Briefly - this is not a bug. NIMBLE's handling of NA's in multivariate nodes is only written to sample the entirely multivariate node (consisting of entirely NA's). There is no functionality to sample part of (the unobserved part) of a multivariate node, conditional on the observed parts. Agreed, for the MVN distribution, these conditionals are simply and well-defined. However, more generally for other multivariate distributions, the conditional distribution of the unobserved parts of the random variate conditional on the observed parts may not have simple closed forms. My suggestion for what you're attempting is to write the conditional MVN distribution (conditional on the observed values) for the unobserved values of the MVN variate. With this correct prior (which is the conditional distribution, given the observed values), NIMBLE will correctly update the (entirely unobserved) MVN node. Does that make sense?

…

On Fri, May 7, 2021 at 11:59 AM TJ McKinley ***@***.***> wrote: Hi, Firstly, thanks so much for developing NIMBLE - it's been fantastic and we're using it for all sorts of interesting problems. However, I've run into a slight problem, which I think might be a bug. I've been trying to fit multivariate normal models with some missing data (but only in a subset of the dimensions). In this case it seems that NIMBLE will essentially treat the entire row as missing, rather than just one element, and assigns a posterior predictive sampler accordingly. I've included a reproducible example below ## load libraries library(nimble) library(MASS) ## simulate some data dataset <- mvrnorm(100, c(1, 2), diag(2)) ## set some missing data dataset[1, 1] <- NA ## set model code code <- nimbleCode({ for(i in 1:N) { y[i, ] ~ dmnorm(mu[], cov = sigma[, ]) } mu[] ~ dmnorm(mu0[], cov = sigma0[, ]) }) ## set up other components of model consts <- list(N = nrow(dataset)) data <- list( y = as.matrix(dataset), mu0 = c(0, 0), sigma0 = diag(2), sigma = diag(2) ) ## sample initial values initFn <- function(mu0, sigma0, y) { mu <- mvrnorm(1, mu0, sigma0) y1 <- y y1[!is.na(y)] <- NA y1[is.na(y)] <- 0 list(mu = mu, y = y1) } ## define the model, data, inits and constants model <- nimbleModel( code = code, constants = consts, data = data, inits = initFn(data$mu0, data$sigma0, data$y)) ## compile the model cmodel <- compileNimble(model) ## set monitors config <- configureMCMC(cmodel, monitors = c("mu", "y"), thin = 1) ## check monitors and samplers config$printMonitors() config$printSamplers() ## build the model built <- buildMCMC(config) cbuilt <- compileNimble(built) ## run the model cbuilt$run(niter = 10) Here I only expect y[1, 1] to be updated and not y[1, 2]. I can overcome this (I think) by fitting the MVN as a product of the conditionals in an appropriate way, but I thought I'd flag this. Many thanks, TJ — You are receiving this because you are subscribed to this thread. Reply to this email directly, view it on GitHub <#1126>, or unsubscribe <https://github.com/notifications/unsubscribe-auth/ABCNNYMKSKELV3XIPKXFOPDTMQE6VANCNFSM44KNYYRA> .
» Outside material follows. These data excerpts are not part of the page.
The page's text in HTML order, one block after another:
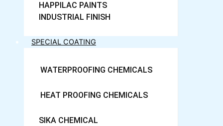
HAPPILAC PAINTS
INDUSTRIAL FINISH
SPECIAL COATING
WATERPROOFING CHEMICALS
HEAT PROOFING CHEMICALS
SIKA CHEMICAL

tjmckinley · 2021-05-07T16:42:19Z

Thanks Daniel.

That makes sense, and your approach to model the conditionals aligns with what we were thinking of doing to overcome this in this case, so that's great!

However, there are a couple of points that may (or may not) be worth considering.

Firstly, NIMBLE doesn't throw an error or warning that it treats all dimensions as missing, so an unwary user might not realise what is happening and might think the updates are only being done in the missing dimensions. (Though of course they should check!)

Secondly, the updates for a more general MV distribution could be done using e.g. random-walk samplers or suchlike, even if the full conditionals are not known. Would this be feasible and/or useful?

Cheers,

TJ

danielturek · 2021-05-07T19:29:07Z

Useful, for certain, but my concern is that some of the conditional distributions (up to a constant of proportionality) may be difficult to derive analytical expressions for, in the non-normal case, which are necessary for general MCMC sampling algorithms (including RW Metropolis-Hastings). But this is something worth considering, as well as the warning message you suggested. Thank you.

tjmckinley · 2021-05-07T20:03:35Z

No worries at all. Thanks for your reply and thanks once again for developing NIMBLE.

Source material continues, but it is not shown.